Implementation of the CSVLogger callback for TensorFlow.

Classes

CSVLogger

CSVLogger(experiment_context, filename='train_logs.csv')

Bases: Callback

Callback that streams epoch results to a CSV file.

Supports all values that can be represented as a string, including 1D iterables such as np.ndarray.

Example
csv_logger = CSVLogger(exp_context=exp_context)
model.fit(X_train, Y_train, callbacks=[csv_logger])
Arguments
exp_context: An instance of ExperimentContext which is used to write csv files

Initialize CSVLogger with a given Context and csv filename.

Supports all values that can be represented as a string, including 1D iterables such as np.ndarray.

Example
csv_logger = CSVLogger(exp_context=exp_context)
model.fit(X_train, Y_train, callbacks=[csv_logger])
Arguments
exp_context: An instance of ExperimentContext which is used to write csv files
separator: string used to separate elements in the CSV file.
Source code in niceml/dlframeworks/keras/callbacks/csvlogger.py
def __init__(
    self, experiment_context: ExperimentContext, filename: str = "train_logs.csv"
):
    """Initialize CSVLogger with a given Context and csv filename.

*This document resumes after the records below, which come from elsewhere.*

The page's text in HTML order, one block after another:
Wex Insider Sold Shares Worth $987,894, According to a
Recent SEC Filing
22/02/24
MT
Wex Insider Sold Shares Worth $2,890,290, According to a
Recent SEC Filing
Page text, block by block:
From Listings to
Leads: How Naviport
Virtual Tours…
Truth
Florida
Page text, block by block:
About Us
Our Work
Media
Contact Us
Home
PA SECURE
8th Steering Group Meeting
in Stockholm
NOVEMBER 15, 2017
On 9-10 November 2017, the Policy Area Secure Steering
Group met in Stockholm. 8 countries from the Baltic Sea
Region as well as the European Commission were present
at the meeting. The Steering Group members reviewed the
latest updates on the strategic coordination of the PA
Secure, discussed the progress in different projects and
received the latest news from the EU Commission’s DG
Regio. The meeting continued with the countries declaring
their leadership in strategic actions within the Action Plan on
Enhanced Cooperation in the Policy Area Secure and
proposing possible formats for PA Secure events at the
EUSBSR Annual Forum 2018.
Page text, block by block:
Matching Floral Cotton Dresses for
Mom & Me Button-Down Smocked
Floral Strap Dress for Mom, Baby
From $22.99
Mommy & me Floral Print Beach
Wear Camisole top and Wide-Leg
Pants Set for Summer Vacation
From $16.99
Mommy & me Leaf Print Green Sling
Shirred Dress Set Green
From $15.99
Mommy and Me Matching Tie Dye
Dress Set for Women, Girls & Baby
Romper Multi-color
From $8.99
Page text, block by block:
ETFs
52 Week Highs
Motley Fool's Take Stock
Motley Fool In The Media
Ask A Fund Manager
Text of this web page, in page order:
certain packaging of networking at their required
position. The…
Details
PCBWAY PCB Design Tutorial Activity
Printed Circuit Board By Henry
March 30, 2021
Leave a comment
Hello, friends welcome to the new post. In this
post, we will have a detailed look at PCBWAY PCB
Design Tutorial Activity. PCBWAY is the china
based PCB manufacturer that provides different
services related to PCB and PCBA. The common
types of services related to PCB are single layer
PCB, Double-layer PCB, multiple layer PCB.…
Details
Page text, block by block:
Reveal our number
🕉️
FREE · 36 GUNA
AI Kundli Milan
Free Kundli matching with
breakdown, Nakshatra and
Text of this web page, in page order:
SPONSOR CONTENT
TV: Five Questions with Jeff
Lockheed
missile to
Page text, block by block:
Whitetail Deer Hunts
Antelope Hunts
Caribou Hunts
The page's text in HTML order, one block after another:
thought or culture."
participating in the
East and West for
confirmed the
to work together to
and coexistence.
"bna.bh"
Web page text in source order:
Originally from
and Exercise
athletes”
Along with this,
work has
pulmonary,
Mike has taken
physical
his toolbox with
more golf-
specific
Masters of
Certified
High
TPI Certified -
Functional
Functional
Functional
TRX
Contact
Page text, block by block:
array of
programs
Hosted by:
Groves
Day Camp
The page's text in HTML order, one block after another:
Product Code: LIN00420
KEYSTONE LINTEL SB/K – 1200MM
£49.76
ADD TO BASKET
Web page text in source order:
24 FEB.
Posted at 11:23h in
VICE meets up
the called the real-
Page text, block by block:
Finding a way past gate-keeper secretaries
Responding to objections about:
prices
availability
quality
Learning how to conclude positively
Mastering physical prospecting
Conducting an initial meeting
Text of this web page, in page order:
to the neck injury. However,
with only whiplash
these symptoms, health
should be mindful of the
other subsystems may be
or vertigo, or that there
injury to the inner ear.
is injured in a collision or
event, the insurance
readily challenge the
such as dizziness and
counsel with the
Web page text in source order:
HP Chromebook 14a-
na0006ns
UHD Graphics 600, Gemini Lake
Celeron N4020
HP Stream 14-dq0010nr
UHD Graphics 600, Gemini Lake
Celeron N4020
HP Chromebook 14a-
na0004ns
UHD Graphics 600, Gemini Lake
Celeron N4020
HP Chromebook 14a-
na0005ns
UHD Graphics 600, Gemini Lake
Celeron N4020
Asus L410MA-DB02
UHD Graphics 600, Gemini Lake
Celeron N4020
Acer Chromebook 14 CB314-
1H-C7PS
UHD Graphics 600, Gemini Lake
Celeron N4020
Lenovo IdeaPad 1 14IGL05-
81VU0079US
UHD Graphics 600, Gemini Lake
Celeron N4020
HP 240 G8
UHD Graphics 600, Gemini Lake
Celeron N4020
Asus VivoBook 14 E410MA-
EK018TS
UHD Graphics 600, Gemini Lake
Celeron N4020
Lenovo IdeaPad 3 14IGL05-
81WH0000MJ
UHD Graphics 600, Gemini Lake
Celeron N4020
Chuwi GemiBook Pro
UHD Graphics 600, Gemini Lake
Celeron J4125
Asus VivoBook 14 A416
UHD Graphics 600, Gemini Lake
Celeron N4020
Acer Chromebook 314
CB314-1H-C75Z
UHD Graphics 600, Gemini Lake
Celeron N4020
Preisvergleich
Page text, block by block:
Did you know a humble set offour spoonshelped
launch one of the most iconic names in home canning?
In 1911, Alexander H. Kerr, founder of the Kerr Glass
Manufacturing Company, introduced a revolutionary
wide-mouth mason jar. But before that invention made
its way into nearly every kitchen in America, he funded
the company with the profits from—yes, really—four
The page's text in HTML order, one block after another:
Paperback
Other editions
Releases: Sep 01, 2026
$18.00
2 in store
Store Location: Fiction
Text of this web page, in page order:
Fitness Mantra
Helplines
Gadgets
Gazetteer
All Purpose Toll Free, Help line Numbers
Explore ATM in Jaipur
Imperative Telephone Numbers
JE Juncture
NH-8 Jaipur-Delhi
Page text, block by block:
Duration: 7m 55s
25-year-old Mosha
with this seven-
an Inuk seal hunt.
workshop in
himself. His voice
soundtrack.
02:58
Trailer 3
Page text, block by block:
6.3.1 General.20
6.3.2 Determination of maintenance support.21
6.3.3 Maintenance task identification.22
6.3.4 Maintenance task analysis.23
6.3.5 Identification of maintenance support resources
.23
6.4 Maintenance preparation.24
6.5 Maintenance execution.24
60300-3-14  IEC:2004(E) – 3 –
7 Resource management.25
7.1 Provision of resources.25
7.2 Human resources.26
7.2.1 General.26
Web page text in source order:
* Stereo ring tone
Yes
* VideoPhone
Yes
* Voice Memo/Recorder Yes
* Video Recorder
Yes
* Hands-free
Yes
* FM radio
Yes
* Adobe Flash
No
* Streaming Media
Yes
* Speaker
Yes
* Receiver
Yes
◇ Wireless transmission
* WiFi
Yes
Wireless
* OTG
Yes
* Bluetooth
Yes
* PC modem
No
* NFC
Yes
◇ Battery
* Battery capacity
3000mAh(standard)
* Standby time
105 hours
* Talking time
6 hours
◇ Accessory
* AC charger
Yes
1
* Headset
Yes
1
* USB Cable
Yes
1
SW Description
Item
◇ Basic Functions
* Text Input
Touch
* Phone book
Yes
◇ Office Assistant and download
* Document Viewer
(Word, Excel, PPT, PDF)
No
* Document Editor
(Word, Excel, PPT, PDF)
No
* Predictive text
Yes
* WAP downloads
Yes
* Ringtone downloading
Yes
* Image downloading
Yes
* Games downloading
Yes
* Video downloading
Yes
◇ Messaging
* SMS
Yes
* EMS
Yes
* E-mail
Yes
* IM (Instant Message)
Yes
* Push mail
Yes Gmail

    Supports all values that can be represented as a string,
    including 1D iterables such as np.ndarray.

    # Example
    ```python
    csv_logger = CSVLogger(exp_context=exp_context)
    model.fit(X_train, Y_train, callbacks=[csv_logger])
    ```

    # Arguments
        exp_context: An instance of ExperimentContext which is used to write csv files
        separator: string used to separate elements in the CSV file.
    """

    self.filename = filename
    self.keys = None
    self.data = None
    self.experiment_context = experiment_context
    super().__init__()
Functions
flush
flush()

The flush function is called when the training is finished or at the end of an epoch. It writes the data to a csv file in the data directory of your experiment.

Source code in niceml/dlframeworks/keras/callbacks/csvlogger.py
def flush(self):
    """
    The flush function is called when the training is finished
    or at the end of an epoch. It writes the data to a csv file in the
    data directory of your experiment.
    """
    if self.experiment_context is not None:
        self.experiment_context.write_csv(self.data, data_path=self.filename)
on_epoch_end
on_epoch_end(epoch, logs=None)

The on_epoch_end function is called at the end of every epoch. It writes the logs to a CSV file.

Parameters:

  • epoch

    Current epoch

  • logs

    The logs of the current epoch to be written to the csv file.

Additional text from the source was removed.